One old modeler's trick you can use is to put really big stuff on a painted or photo backdrop or use flats as in low relief structures, or in this case 1/2 a ship. Another trick that might help with "fitting" a ship into your layout space is using mirrors to optically double your space. If you use what's called a "front surface" or "first surface" mirror you can make a convincing representation of a "whole" ship while only modeling the front half. The "rest" of the ship is an optical illusion, reflected in the mirror. The common bathroom mirror, and most mirrors, for that matter, are "rear surface mirrors. This means the silver reflective coating is painted onto the back of the glass. When you look into this kind of mirror you're looking through the glass (sorta like Alice in "Through the Looking Glass." :laugh: sorry, I love puns, & corny jokes!) With a front surface mirror, you still see your reflection, but if you touch the mirror with say a pencil, you won't see any gap between the pencil, and it's reflection, as you would in a normal (rear surface) mirror. So your front half ship would appear to be joined to the "rear" half reflected in the mirror. There would be no ship-splitting gap running the length of the good ship "S.S. Bisected" (Must be a really sharp, super narrow, iceberg out there!) 

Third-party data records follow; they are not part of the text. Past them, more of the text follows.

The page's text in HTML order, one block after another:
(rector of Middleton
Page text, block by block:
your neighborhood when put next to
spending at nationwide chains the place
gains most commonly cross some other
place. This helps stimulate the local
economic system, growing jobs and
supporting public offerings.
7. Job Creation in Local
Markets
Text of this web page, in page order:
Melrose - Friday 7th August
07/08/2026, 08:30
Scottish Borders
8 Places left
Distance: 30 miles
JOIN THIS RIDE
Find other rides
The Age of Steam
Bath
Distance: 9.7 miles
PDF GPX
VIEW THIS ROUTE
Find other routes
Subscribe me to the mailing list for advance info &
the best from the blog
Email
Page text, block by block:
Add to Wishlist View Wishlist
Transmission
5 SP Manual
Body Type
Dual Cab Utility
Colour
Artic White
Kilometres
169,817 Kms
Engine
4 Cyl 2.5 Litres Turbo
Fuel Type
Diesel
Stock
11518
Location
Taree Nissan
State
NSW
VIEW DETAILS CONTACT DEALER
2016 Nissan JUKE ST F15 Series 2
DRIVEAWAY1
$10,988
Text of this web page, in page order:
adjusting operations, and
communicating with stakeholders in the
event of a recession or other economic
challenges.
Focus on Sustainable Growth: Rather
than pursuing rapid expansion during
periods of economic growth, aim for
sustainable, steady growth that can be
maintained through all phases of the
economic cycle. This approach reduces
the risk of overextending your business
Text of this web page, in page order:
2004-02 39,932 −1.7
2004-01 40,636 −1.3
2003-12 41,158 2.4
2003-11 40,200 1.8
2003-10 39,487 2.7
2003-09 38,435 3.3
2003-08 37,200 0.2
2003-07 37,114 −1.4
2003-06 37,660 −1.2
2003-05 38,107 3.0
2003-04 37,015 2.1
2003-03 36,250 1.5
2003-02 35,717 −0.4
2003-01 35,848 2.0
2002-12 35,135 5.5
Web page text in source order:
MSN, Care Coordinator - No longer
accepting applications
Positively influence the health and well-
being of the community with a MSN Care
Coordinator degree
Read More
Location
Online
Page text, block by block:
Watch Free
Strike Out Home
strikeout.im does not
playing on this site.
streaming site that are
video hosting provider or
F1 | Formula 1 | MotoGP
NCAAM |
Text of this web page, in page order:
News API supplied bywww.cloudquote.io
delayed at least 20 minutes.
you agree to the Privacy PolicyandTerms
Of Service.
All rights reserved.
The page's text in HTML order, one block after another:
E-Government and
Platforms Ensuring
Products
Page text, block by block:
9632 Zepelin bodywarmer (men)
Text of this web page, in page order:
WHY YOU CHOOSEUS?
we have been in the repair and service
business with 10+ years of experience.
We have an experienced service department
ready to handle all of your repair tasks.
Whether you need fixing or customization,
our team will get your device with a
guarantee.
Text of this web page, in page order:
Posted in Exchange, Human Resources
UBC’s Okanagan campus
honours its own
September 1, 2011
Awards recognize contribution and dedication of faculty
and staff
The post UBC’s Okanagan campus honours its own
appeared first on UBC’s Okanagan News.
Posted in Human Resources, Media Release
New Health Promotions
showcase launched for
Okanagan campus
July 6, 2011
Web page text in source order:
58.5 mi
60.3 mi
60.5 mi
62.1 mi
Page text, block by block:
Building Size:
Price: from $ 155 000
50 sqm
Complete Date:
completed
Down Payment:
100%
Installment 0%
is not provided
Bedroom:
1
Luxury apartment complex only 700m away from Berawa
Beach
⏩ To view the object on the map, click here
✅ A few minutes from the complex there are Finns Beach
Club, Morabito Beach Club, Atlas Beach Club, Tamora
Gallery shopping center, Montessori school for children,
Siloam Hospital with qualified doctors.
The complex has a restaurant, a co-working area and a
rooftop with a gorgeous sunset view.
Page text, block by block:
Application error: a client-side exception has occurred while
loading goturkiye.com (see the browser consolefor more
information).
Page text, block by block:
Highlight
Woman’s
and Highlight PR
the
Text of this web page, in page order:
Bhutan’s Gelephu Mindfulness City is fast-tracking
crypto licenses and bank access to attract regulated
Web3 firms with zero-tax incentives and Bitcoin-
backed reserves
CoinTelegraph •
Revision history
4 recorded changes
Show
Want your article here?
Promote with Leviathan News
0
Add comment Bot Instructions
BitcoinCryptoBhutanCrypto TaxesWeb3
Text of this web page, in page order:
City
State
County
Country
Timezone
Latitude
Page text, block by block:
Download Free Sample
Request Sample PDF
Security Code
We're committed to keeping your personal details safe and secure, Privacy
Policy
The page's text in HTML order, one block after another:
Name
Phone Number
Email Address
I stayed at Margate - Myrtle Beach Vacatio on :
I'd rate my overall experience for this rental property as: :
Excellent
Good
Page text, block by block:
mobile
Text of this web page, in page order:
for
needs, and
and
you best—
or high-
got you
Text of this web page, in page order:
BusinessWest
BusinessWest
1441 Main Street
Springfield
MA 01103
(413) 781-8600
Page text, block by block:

The photo below shows the "scene deeping" effect of a backdrop. This trestle scene on my N-scale shelf layout, is actually only 8" deep at the bottom and 16" deep at the top, but it looks like it goes on for miles.


Have fun! 

Traction Fan :smilie_daumenpos:


----------



## DavidJones (Nov 21, 2019)

*What is involved in handbuilding turnouts?*

I often hear people in forums talking about these. My current main problem stopping my railway from beginning operations are those Bachmann switches you talked about. Most of them have required modification, or replacement to get them reliable. As anything comes out, the curved rails will get the 'notches' cut in. I was staring at them and my files (and my dremel tools, my sandpaper etc) trying to figure out how to cut them. I've had to go to a lot of effort fitting and adjusting each, so I'm not keen to take them out to carve the notch. 

My layout is a 42x82 door layout. I do want to add a switching yard at the end (to make an 'L'). 

I'm thinking about what is involved in making my own turnouts. To replace the ones that I can't get working (BTW, yesterday I went into the local hobby shop to pick up a kato- I thought it was a misprint- $87 each! Cdn, but still. And to make a multitude (of the kind I like) for the switching yard

So REALISTICALLY is it possible to learn how to and make a better turnout than the bachmann's after just a few trials, or is it a many years of acquiring kind of skill? What tools and jig do I need? Are there some good links on doing it?

Thank you


----------



## CTValleyRR (Jul 26, 2014)

You can eat a handful of plastic chips and an ingot of nickel silver alloy and puke a better turnout than the Bachmann ones....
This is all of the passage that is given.